> Problem description
Below are entries with pictures in them. Output exactly the lines starting at the line with "Web page text" and ending at the line with "Page text, block", both included, but not the pictures.

> Record set

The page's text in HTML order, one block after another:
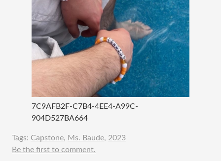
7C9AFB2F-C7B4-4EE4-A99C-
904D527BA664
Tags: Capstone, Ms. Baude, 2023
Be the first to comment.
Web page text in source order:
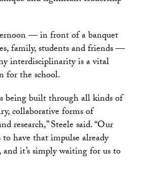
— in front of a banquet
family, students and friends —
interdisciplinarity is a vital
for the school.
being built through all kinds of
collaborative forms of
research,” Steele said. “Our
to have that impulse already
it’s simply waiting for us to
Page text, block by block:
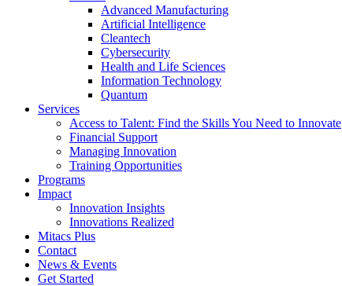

* * *

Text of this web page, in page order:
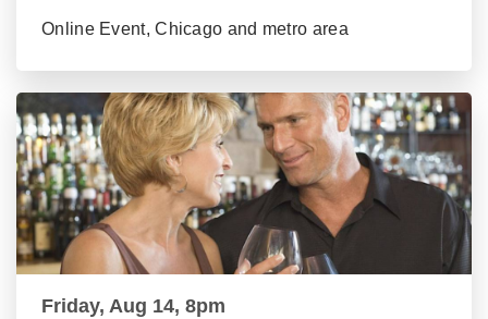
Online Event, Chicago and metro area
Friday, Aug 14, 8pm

> Task output
Web page text in source order:
— in front of a banquet
family, students and friends —
interdisciplinarity is a vital
for the school.
being built through all kinds of
collaborative forms of
research,” Steele said. “Our
to have that impulse already
it’s simply waiting for us to
Page text, block by block:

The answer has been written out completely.